Modelling and Interpreting the Surface Evolution of the Earth in Terms of Mantle Convection: Global Implications of High Heat Flow at the Core-Mantle Boundary

根据地幔对流模拟和解释地球表面演化：核-地幔边界高热流的全球影响

• 批准号: 217272-2013
• 负责人: Forte, Alessandro
• 金额: $ 4.15万
• 依托单位: Université du Québec à Montréal
• 依托单位国家: 加拿大
• 项目类别: Discovery Grants Program - Individual
• 财政年份: 2017
• 资助国家: 加拿大
• 起止时间: 2017-01-01 至 2018-12-31
• 项目状态: 已结题
• 来源: https://www.nserc-crsng.gc.ca/ase-oro/Details-Detailles_eng.asp?id=634071
• 关键词: Modelling; Interpreting; Surface; Evolution; Earth

The ultimate goal of this proposal is a fundamental revision of our current understanding of how convection in Earth's mantle works and how this internal dynamics controls the surface geological evolution of the Earth. This admittedly challenging goal is motivated by recent developments from a wide range of fields that point to deficiencies in the current, widespread view that mantle dynamics is dominantly controlled by the subduction of cold lithosphere and hence that Earth's thermal evolution occurs mainly by 'top-down' cooling. New work on seismic tomographic inversions of 3-D mantle structure, incorporating constraints from geodynamics and mineral physics, coupled with very recent mineral physical results on high heat flow at the core-mantle boundary (CMB), and the latest interpretations of Cenozoic plate motions showing the lateral stability of Earth's most active oceanic ridge system (the East Pacific Rise) indicate that the current standard model is, at best, incomplete. There is therefore a pressing need to develop a revised model of mantle convection capable of satisfying the new findings.
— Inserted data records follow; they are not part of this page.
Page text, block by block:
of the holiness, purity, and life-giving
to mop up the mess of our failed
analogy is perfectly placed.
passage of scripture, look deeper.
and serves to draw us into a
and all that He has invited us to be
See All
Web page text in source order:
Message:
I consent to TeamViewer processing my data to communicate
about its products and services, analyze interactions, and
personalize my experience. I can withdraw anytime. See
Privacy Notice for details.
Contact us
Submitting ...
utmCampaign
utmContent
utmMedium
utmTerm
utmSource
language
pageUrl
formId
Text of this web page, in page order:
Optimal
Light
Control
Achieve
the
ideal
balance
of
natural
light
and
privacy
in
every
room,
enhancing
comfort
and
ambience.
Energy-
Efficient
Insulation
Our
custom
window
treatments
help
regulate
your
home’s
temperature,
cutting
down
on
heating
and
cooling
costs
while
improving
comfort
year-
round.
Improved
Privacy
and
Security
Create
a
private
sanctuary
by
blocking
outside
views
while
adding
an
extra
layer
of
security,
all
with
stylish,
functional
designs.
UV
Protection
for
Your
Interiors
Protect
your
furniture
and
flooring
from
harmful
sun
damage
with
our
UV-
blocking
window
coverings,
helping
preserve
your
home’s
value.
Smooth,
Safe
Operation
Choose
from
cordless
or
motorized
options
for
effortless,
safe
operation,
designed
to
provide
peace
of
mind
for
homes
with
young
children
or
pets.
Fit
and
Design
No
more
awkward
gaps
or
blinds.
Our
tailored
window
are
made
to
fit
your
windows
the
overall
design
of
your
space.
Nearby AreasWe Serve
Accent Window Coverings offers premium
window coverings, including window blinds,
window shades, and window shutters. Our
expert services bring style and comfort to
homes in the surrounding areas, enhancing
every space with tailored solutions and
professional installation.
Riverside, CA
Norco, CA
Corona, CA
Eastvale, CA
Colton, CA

I therefore propose a program of research involving a 'bottom-up' approach, encompassing the entire depth-extent of the mantle. This work will focus on a number of objectives: (1) Mantle tomography - to significantly improve resolution of the 3-D structures in the lower-mantle below the Pacific Ocean where large-scale upwellings of hot mantle material have been predicted, (2) Thermal evolution - to understand how the evolution of Earth's interior is affected by strong upward heat transport in thermal plumes originating at the CMB, (3) Data assimilation - to obtain high-resolution, accurate reconstructions of thermal structure and mantle flow over the course of the Cenozoic era, and (4) Plate-tectonic evolution - to develop state-of-the-art mantle convection models with complex rheology that yield self-consistent plates dynamically coupled to underlying mantle. One of the most important objectives of this proposal is the training of highly qualified personnel. Their participation will be a key component of this effort to establish a comprehensive new view of the functioning of our planet's internal dynamics.

这项提议的最终目标是从根本上修改我们目前对地幔对流如何工作以及这种内部动力学如何控制地球表面地质演化的理解。这一公认的挑战性目标的动机是最近的事态发展，从广泛的领域，指出在目前的缺陷，广泛的观点，地幔动力学主要是由冷岩石圈的俯冲控制，因此，地球的热演化主要是由“自上而下”的冷却。三维地幔结构地震层析反演的新工作，结合地球动力学和矿物物理学的限制，加上最近关于核幔边界高热流的矿物物理结果，以及对新生代板块运动的最新解释，显示地球最活跃的洋脊系统的横向稳定性（东太平洋隆起）表明，目前的标准模型充其量是不完整的。因此，迫切需要发展一个能够满足新发现的地幔对流修正模型。因此，我提出了一个方案的研究涉及一个“自下而上”的方法，包括整个深度范围的地幔。这项工作将侧重于若干目标：（1）地幔层析成像-以显著提高对太平洋下地幔三维结构的分辨率，在太平洋下地幔，热地幔物质的大规模上升已被预测，（2）热演化-以了解地球内部的演化如何受到源自CMB的热羽流中强烈的向上热输送的影响，（3）数据同化-获得新生代热结构和地幔流动的高分辨率、精确重建;（4）板块构造演化-发展具有复杂流变学的最先进地幔对流模型，产生与下伏地幔动态耦合的自洽板块。这项建议的最重要目标之一是培训高素质的人员。他们的参与将是这一努力的一个关键组成部分，以建立一个关于我们星球内部动力运作的全面的新观点。